Mengapa UU TNI Mengkhawatirkan Aktivis Prodemokrasi dan Kelompok HAM
JAKARTA, SATUHARAPAN.COM-Parlemen Indonesia dengan suara bulat memilih untuk meloloskan revisi kontroversial undang-undang TNI pada hari Kamis (20/3) yang akan memungkinkan perwira militer untuk bertugas di lebih banyak jabatan pemerintah tanpa mengundurkan diri dari angkatan bersenjata, meskipun ada pertentangan yang berkembang dari kelompok pro-demokrasi dan hak asasi manusia yang melihatnya sebagai ancaman bagi demokrasi muda negara tersebut.
Dalam sesi pleno, kedelapan partai politik yang terwakili di Parlemen mendukung RUU tersebut. DPR sebagian besar dikendalikan oleh partai-partai yang mendukung Presiden Prabowo Subianto, mantan jenderal tentara yang memiliki hubungan dengan masa lalu diktator negara tersebut.
Saat ini, perwira militer aktif hanya dapat bertugas di kementerian atau lembaga negara yang terkait dengan keamanan, pertahanan, atau intelijen berdasarkan undang-undang penting tahun 2004 yang mengurangi peran militer dalam urusan sipil.

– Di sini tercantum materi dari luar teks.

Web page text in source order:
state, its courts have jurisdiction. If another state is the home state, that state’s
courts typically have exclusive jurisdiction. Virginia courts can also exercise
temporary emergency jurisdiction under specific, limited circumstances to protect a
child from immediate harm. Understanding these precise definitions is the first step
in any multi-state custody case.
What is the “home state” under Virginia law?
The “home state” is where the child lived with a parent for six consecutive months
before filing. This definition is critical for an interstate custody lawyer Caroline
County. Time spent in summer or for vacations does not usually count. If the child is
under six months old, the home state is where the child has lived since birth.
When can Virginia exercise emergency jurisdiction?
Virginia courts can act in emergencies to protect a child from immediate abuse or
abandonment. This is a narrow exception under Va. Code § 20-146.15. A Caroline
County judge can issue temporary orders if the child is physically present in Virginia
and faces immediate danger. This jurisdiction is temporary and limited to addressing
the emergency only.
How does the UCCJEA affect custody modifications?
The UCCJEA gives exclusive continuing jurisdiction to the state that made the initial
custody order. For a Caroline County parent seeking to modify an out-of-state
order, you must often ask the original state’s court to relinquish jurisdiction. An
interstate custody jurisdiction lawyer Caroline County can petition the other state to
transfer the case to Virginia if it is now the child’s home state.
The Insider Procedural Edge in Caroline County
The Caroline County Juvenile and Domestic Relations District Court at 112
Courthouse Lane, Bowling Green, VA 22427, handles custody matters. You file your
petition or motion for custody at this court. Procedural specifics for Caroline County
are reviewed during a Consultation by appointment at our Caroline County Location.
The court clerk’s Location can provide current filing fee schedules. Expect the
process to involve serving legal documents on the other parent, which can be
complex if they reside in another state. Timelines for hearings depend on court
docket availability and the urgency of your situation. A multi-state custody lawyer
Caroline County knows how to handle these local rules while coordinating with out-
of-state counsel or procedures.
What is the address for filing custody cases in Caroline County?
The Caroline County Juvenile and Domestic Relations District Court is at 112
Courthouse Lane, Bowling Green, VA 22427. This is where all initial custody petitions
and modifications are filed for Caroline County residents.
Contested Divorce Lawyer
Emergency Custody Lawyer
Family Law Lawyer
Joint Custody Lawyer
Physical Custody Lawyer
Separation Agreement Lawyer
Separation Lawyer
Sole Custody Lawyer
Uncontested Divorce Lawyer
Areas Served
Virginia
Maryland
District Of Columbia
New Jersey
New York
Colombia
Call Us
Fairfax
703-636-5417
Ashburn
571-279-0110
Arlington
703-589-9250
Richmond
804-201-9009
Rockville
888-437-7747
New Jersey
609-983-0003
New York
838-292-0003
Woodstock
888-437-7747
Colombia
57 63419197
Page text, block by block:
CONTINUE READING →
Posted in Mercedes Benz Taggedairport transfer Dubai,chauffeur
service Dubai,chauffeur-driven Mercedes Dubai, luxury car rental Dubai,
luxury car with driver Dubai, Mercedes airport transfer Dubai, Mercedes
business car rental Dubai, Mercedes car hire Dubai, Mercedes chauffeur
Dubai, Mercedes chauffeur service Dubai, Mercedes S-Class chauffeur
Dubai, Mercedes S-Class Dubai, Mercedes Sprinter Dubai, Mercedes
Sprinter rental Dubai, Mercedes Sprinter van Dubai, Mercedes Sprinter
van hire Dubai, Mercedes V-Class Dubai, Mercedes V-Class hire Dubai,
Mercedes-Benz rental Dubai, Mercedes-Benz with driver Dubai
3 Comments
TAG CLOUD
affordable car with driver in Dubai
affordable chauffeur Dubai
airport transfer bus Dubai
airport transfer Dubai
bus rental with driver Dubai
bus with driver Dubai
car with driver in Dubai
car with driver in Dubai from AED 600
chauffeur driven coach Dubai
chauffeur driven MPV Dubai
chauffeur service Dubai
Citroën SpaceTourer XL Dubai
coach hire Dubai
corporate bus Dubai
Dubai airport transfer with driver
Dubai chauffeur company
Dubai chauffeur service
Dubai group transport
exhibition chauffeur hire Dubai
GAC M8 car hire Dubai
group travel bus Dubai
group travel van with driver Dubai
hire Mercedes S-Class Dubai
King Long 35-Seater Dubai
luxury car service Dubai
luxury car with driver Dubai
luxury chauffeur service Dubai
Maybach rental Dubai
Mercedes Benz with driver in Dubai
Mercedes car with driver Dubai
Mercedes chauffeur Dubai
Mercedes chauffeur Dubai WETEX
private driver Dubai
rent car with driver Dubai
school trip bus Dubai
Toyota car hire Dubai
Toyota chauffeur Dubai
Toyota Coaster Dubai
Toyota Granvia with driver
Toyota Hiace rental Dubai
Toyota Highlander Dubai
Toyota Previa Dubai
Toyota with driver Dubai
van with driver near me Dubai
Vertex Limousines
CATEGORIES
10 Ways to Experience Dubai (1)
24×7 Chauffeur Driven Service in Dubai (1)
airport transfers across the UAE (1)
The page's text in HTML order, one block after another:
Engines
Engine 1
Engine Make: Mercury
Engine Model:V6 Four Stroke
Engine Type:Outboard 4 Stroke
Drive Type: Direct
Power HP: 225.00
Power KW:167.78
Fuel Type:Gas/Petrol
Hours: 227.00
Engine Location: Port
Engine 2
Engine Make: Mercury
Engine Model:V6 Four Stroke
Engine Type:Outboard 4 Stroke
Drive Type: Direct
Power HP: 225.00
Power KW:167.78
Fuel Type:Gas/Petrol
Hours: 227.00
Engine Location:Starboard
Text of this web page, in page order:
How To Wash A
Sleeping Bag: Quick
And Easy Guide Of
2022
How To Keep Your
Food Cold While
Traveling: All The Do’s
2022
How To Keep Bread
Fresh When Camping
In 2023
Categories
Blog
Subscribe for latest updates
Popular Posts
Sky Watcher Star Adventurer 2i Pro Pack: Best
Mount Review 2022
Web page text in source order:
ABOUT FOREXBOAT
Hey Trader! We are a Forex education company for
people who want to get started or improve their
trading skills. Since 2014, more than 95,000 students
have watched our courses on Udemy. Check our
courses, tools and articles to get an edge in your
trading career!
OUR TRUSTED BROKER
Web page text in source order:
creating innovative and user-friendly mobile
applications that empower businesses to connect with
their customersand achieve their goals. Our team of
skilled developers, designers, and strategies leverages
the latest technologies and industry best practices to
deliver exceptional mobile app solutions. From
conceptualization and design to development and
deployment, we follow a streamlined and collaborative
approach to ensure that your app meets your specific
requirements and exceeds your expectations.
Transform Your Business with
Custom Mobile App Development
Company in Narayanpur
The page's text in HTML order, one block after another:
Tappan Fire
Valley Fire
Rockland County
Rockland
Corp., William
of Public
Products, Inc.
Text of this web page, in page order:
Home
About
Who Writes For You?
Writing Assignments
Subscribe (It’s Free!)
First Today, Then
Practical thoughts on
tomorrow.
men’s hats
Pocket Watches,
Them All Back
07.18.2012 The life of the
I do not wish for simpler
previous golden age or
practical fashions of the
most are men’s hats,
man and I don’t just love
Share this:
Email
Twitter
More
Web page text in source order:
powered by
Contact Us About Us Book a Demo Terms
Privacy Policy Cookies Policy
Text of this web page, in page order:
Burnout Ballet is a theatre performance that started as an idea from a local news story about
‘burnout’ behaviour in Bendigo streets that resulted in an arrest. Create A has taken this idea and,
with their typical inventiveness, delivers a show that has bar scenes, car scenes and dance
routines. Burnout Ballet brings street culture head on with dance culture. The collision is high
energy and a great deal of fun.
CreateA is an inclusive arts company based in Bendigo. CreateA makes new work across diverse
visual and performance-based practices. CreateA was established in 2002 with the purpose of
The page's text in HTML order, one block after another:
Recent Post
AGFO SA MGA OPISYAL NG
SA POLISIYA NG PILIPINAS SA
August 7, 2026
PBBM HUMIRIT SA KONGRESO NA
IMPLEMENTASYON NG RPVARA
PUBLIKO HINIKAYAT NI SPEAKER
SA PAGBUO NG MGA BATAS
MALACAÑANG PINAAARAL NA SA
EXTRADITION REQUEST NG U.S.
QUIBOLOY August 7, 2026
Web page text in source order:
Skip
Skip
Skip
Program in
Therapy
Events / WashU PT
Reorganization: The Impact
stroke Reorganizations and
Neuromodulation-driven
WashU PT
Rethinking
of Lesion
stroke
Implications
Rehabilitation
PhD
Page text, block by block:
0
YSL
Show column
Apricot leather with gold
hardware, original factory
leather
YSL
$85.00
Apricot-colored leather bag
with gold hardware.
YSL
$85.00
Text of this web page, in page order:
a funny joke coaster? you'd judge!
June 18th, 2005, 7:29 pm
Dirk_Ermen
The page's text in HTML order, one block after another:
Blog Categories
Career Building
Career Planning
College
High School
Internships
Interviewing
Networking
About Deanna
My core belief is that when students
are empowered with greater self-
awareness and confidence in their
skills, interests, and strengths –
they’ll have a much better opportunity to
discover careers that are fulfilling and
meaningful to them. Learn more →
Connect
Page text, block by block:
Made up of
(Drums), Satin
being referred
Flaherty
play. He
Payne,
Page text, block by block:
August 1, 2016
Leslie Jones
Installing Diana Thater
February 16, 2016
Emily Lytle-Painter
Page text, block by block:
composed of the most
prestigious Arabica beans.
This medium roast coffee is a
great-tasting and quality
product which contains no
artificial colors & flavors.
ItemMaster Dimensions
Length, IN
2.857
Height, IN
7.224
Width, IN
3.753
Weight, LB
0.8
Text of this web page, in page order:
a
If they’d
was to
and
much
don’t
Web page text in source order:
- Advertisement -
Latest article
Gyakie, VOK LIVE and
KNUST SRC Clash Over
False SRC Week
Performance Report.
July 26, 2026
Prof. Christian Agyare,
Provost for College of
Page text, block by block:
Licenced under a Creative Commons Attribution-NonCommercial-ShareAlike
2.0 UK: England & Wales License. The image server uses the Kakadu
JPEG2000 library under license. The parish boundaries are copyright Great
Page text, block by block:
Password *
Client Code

Apa yang dipertaruhkan dalam UU TNI baru Indonesia?
Amandemen Undang-undang Angkatan Bersenjata Indonesia (TNI) tahun 2004 memperkenalkan beberapa perubahan yang bertujuan untuk memperluas peran militer di luar pertahanan.
Setelah berlaku, undang-undang baru tersebut akan memungkinkan perwira aktif untuk menduduki jabatan sipil tanpa harus pensiun atau mengundurkan diri dari dinas di empat lembaga lainnya, termasuk Kejaksaan Agung, Mahkamah Agung, dan Kementerian Koordinator Politik dan Keamanan.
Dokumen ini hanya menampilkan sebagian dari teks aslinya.